If, instead, ECUSA tries to argue "neutral principles," it will be a non-starter. Long ago, in oral argument before Judge Chupp at the outset of the case, ECUSA's attorney made (as he had to) a huge concession (bold emphasis added):
THE COURT [Judge Chupp]: Yeah, but, I mean, you're still talking about a body that voted to do something, and they voted something that you didn't like. And what I've got to figure out is, I guess, did they have the -- obviously, they have the authority to do that. They can vote and do what they want to do, that group of people. I -- well, I say that, I don't see where it says they can't.

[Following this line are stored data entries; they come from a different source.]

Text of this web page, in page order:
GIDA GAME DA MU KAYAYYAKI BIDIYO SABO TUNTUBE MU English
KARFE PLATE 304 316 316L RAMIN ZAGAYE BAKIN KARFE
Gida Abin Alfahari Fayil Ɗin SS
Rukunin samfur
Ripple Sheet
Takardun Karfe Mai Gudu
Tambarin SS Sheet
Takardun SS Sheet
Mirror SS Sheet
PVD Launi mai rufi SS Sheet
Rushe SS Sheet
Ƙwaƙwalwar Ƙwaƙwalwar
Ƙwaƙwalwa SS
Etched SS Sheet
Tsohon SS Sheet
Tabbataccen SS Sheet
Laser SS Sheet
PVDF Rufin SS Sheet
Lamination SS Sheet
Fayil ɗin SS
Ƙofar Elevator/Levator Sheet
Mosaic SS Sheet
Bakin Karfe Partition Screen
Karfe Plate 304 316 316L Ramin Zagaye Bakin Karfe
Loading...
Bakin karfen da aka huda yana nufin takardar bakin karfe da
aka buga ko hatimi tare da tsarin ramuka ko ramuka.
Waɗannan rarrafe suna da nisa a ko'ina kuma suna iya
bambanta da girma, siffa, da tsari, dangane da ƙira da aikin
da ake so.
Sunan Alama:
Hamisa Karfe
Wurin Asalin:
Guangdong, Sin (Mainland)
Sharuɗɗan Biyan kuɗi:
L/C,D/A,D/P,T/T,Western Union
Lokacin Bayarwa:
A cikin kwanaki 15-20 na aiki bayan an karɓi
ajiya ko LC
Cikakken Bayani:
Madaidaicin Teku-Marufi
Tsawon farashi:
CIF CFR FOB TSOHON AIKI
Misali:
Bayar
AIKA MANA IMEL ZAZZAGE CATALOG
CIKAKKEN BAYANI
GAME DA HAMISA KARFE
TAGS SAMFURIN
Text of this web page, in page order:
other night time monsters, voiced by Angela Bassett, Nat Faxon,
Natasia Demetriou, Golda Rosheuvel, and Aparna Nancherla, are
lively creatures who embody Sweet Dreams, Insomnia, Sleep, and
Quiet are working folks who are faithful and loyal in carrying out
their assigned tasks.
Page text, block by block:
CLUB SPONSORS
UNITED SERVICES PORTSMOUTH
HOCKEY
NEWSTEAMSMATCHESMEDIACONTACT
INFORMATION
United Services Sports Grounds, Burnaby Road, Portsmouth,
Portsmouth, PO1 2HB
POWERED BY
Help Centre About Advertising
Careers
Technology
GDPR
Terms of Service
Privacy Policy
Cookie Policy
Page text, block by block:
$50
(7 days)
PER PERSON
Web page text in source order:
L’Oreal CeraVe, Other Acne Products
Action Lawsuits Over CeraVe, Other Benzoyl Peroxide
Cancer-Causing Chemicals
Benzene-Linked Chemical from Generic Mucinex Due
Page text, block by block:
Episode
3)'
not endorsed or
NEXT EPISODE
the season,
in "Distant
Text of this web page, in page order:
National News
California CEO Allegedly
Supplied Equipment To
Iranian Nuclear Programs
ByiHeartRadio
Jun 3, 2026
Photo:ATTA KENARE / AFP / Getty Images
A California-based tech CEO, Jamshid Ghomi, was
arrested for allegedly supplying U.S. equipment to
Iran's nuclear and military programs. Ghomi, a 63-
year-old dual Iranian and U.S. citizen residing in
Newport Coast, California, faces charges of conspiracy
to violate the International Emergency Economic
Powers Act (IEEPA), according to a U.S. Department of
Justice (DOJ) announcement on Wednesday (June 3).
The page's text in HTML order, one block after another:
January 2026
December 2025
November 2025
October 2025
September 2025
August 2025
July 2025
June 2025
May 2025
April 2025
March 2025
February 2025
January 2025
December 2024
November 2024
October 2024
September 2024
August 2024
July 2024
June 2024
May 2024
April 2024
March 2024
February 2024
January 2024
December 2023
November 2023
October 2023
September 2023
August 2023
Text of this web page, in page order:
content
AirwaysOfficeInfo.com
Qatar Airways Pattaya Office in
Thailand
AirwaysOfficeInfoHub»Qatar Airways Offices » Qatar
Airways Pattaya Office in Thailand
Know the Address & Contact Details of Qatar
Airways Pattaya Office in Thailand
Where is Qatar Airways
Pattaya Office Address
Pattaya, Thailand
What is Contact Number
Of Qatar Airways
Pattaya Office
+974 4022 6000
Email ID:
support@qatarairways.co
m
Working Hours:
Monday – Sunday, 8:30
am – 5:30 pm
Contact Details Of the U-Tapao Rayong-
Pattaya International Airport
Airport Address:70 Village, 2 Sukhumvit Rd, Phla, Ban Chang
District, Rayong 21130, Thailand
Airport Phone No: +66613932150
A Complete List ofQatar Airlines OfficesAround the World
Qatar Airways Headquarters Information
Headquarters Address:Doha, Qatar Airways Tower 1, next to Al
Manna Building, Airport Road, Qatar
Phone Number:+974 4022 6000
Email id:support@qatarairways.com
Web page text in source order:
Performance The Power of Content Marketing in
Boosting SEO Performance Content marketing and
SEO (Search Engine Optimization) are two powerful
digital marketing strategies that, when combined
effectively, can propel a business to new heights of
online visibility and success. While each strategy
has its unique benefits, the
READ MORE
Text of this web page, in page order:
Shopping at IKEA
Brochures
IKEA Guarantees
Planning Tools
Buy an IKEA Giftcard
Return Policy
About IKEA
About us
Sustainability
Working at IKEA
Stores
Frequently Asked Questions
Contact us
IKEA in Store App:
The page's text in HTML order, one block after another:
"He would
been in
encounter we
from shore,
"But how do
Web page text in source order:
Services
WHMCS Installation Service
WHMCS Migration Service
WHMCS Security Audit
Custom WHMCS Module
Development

MR. NELSON: . . . And you're absolutely right, there isn't anything in there that says that specifically, nevertheless, the Courts have held that they cannot leave.That last bit about the courts' rulings "that they cannot leave" was referring, as noted, to parishes, not dioceses. There is not a single adjudicated case on the books yet which reads ECUSA's Constitution to provide that member Dioceses may not withdraw from the Church -- just as the southern Dioceses did after the start of the Civil War. ECUSA's Constitution is utterly silent on the point, and it would contradict the nature of a voluntary association to read it otherwise.
Once ECUSA files its brief, Bishop Iker's diocese will file its reply by March 13, and then -- probably in the fall, but perhaps earlier, the Court will hear oral arguments from the parties. Look for a final and definitive decision from the Court by the end of this year.